Specify the number of people in the area of interest; this could be a region, city, or hospital catchement area. Specify the starting and final date of projections.

### Sheet 4: Data

Provide hospital, ICU and/or death case series data. PUI (Persons Under Investigation, or “Probable” cases) can be entered if available. Any entries (either an entire column or specific rows) can be left blank if the data is not available.

• Hospitalizations: Number of patients with COVID19 hospitalized on a given day, including those in ICU.
• ICU: Number of patients in ICU with COVID19 on a given day
• Cumulative Deaths: Total number of persons who have died due to COVID19 by a given day
• Cumulative Hospitalizations: Total number of patients who have been hospitalized with COVID19 by a given day

### Sheet 5: PUI Details

If PUIs are used on the Data sheet, a mean and standard deviation for the fraction of PUIs who are actually COVID19 positive can be entered. If PUIs are not used for a given category on the Data sheet, the mean and standard deviation for that category on the PUI Details sheet will be ignored.

### Sheet 6: Internal

This allows for more nuanced changes including changing the file names (output.filestr) and plotting details (plot.observed.data.long.term, plot.observed.data.short.term). Control arguments passed to Stan can also be specified (iter, cores, refresh, max_treedepth, adapt_delta). See ?rstan::stan for details.
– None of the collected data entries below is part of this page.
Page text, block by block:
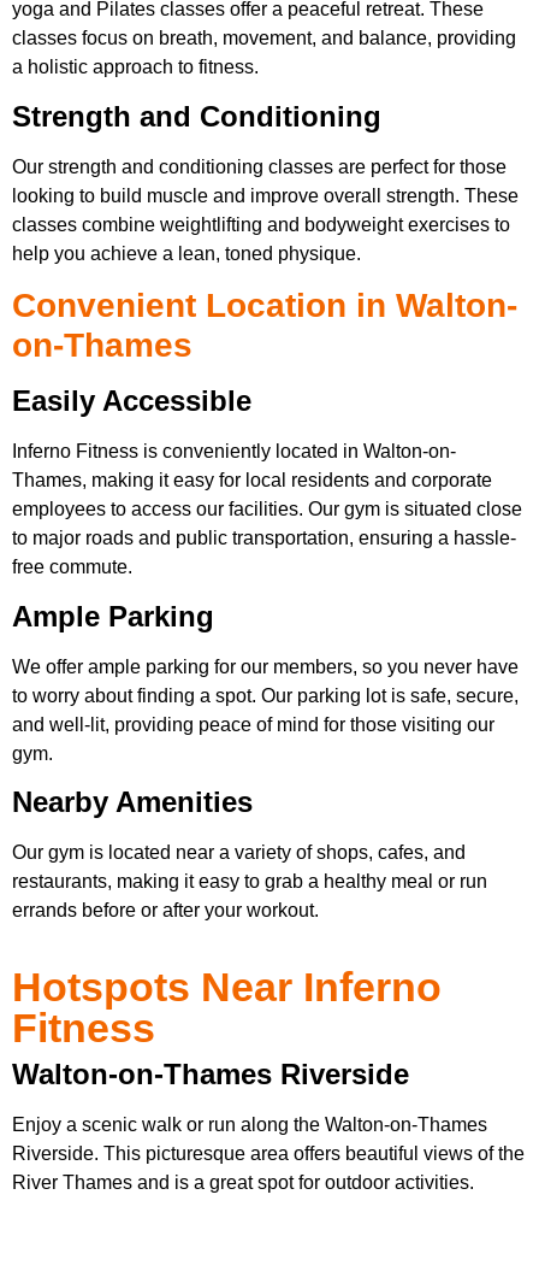
yoga and Pilates classes offer a peaceful retreat. These
classes focus on breath, movement, and balance, providing
a holistic approach to fitness.
Strength and Conditioning
Our strength and conditioning classes are perfect for those
looking to build muscle and improve overall strength. These
classes combine weightlifting and bodyweight exercises to
help you achieve a lean, toned physique.
Convenient Location in Walton-
on-Thames
Easily Accessible
Inferno Fitness is conveniently located in Walton-on-
Thames, making it easy for local residents and corporate
employees to access our facilities. Our gym is situated close
to major roads and public transportation, ensuring a hassle-
free commute.
Ample Parking
We offer ample parking for our members, so you never have
to worry about finding a spot. Our parking lot is safe, secure,
and well-lit, providing peace of mind for those visiting our
gym.
Nearby Amenities
Our gym is located near a variety of shops, cafes, and
restaurants, making it easy to grab a healthy meal or run
errands before or after your workout.
Hotspots Near Inferno
Fitness
Walton-on-Thames Riverside
Enjoy a scenic walk or run along the Walton-on-Thames
Riverside. This picturesque area offers beautiful views of the
River Thames and is a great spot for outdoor activities.
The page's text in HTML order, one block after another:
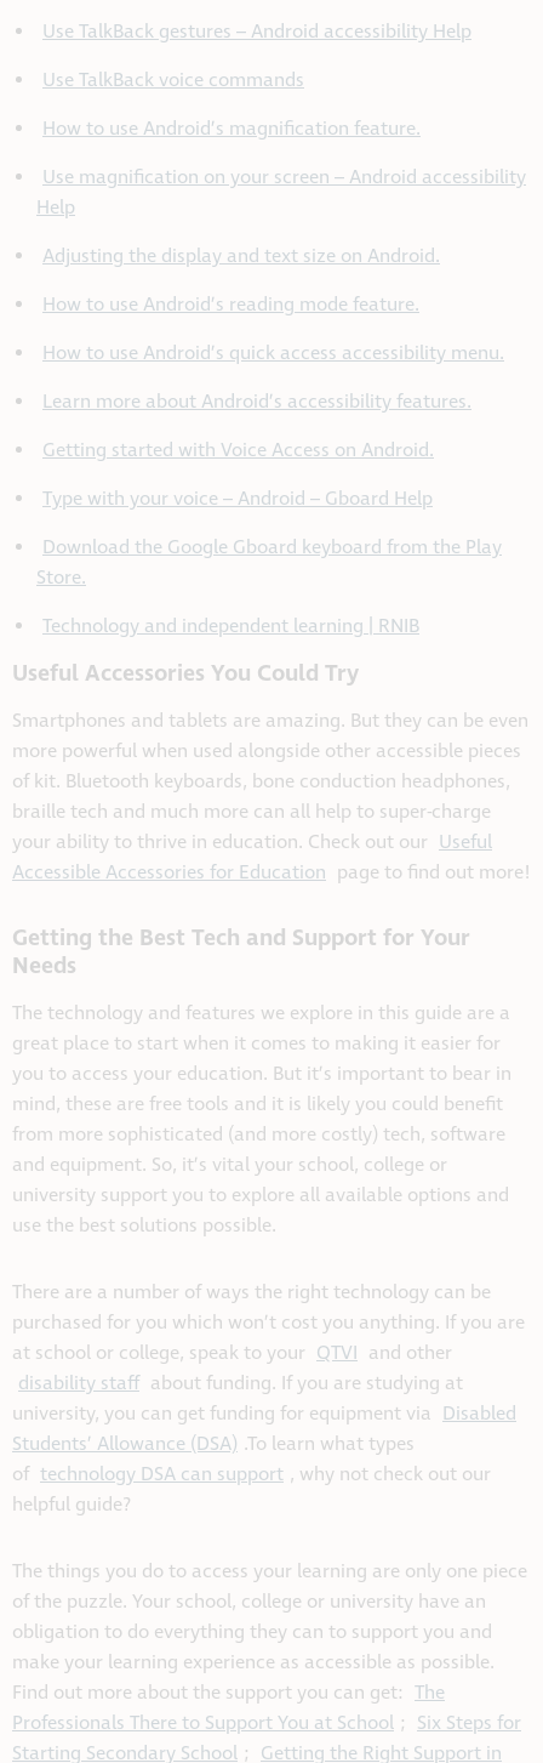
Use TalkBack gestures – Android accessibility Help
Use TalkBack voice commands
How to use Android’s magnification feature.
Use magnification on your screen – Android accessibility
Help
Adjusting the display and text size on Android.
How to use Android’s reading mode feature.
How to use Android’s quick access accessibility menu.
Learn more about Android’s accessibility features.
Getting started with Voice Access on Android.
Type with your voice – Android – Gboard Help
Download the Google Gboard keyboard from the Play
Store.
Technology and independent learning | RNIB
Useful Accessories You Could Try
Smartphones and tablets are amazing. But they can be even
more powerful when used alongside other accessible pieces
of kit. Bluetooth keyboards, bone conduction headphones,
braille tech and much more can all help to super-charge
your ability to thrive in education. Check out our Useful
Accessible Accessories for Education page to find out more!
Getting the Best Tech and Support for Your
Needs
The technology and features we explore in this guide are a
great place to start when it comes to making it easier for
you to access your education. But it’s important to bear in
mind, these are free tools and it is likely you could benefit
from more sophisticated (and more costly) tech, software
and equipment. So, it’s vital your school, college or
university support you to explore all available options and
use the best solutions possible.
There are a number of ways the right technology can be
purchased for you which won’t cost you anything. If you are
at school or college, speak to your QTVI and other
disability staff about funding. If you are studying at
university, you can get funding for equipment via Disabled
Students’ Allowance (DSA) .To learn what types
of technology DSA can support , why not check out our
helpful guide?
The things you do to access your learning are only one piece
of the puzzle. Your school, college or university have an
obligation to do everything they can to support you and
make your learning experience as accessible as possible.
Find out more about the support you can get: The
Professionals There to Support You at School ; Six Steps for
Starting Secondary School ; Getting the Right Support in
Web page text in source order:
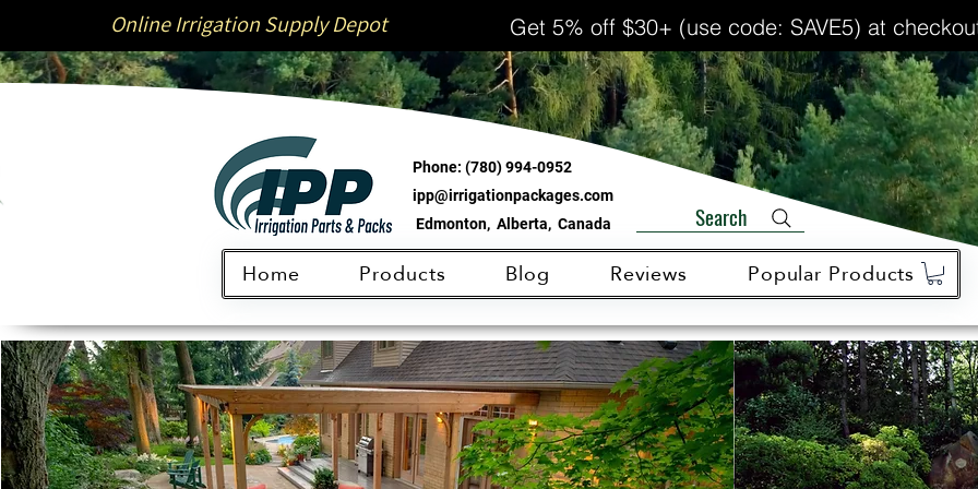
Online Irrigation Supply Depot Get 5% off $30+ (use code: SAVE5) at
Phone: (780) 994-0952
ipp@irrigationpackages.com
Edmonton, Alberta, Canada
Search
Home Products Blog Reviews Popular Products
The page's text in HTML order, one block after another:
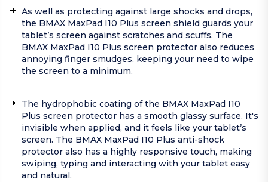
As well as protecting against large shocks and drops,
the BMAX MaxPad I10 Plus screen shield guards your
tablet’s screen against scratches and scuffs. The
BMAX MaxPad I10 Plus screen protector also reduces
annoying finger smudges, keeping your need to wipe
the screen to a minimum.
The hydrophobic coating of the BMAX MaxPad I10
Plus screen protector has a smooth glassy surface. It's
invisible when applied, and it feels like your tablet’s
screen. The BMAX MaxPad I10 Plus anti-shock
protector also has a highly responsive touch, making
swiping, typing and interacting with your tablet easy
and natural.
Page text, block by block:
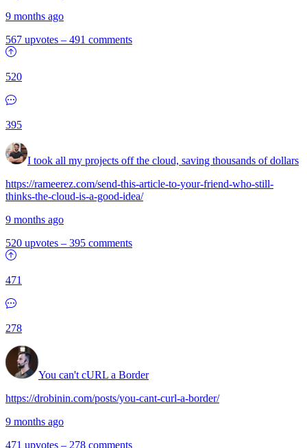
9 months ago
567 upvotes – 491 comments
520
395
I took all my projects off the cloud, saving thousands of dollars
https://rameerez.com/send-this-article-to-your-friend-who-still-
thinks-the-cloud-is-a-good-idea/
9 months ago
520 upvotes – 395 comments
471
278
You can't cURL a Border
https://drobinin.com/posts/you-cant-curl-a-border/
9 months ago
471 upvotes – 278 comments
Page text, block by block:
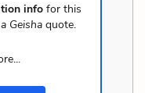
info for this
Geishaquote.
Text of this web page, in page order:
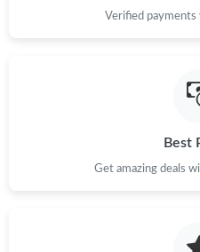
Verified payments
Best
Get amazing deals
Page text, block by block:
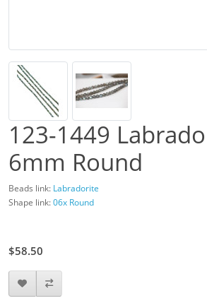
123-1449
6mm Round
Beads link: Labradorite
Shape link:06x Round
$58.50
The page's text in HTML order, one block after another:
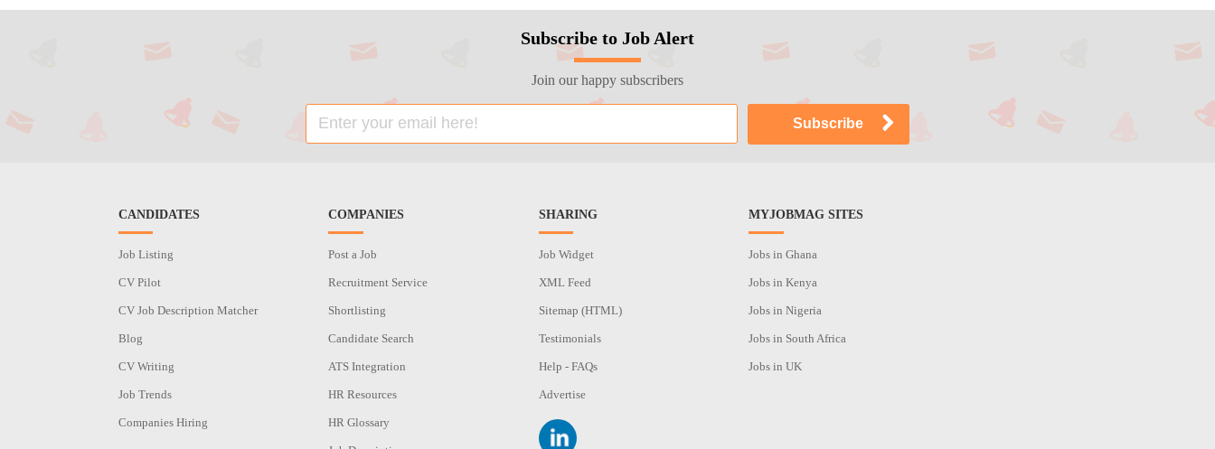
Subscribe to Job Alert
Join our happy subscribers
CANDIDATES
Job Listing
CV Pilot
CV Job Description Matcher
Blog
CV Writing
Job Trends
Companies Hiring
COMPANIES
Post a Job
Recruitment Service
Shortlisting
Candidate Search
ATS Integration
HR Resources
HR Glossary
SHARING
Job Widget
XML Feed
Sitemap (HTML)
Testimonials
Help - FAQs
Advertise
MYJOBMAG SITES
Jobs in Ghana
Jobs in Kenya
Jobs in Nigeria
Jobs in South Africa
Jobs in UK

Note that iter is now the number of posterior draws (in previous versions of LEMMA, the number of prior iterations was specified.) The total number of posterior draws is 2 * iter because there are 4 chains, each with iter draws, but 50% of these are warmup draws which are not used.

## Output

Given the above input, LEMMA runs specified number of simulations, where in each simulation the parameters are sampled from the specified prior distributions. The default total number of simulations is 2000, but can be changed with iter on the Internal tab (see Sheet 6: Internal, above). The posterior distribution is provided for the model outputs: number hospitalized, number in ICU, number of deaths, cumulative number of admissions.

The main output is provided in pdf format. Plots include short term and long term projections of umber hospitalized, in the ICU, cumulative deaths and cumulative hospital admissions (these are only shown for categories in which data was entered on the Data sheet). A histogram of Re and a plot of Re over time are shown up to 14 days before the last observed data. It is difficult to estimate Re beyond that date because it takes at least two weeks for changes in Re to be reflected in hospitalizations. Posterior distributions for each parameter are also shown.

The Excel spreadsheet output provides detailed output for daily number hospitalized, in the ICU, cumulative deaths and cumulative hospital admissions.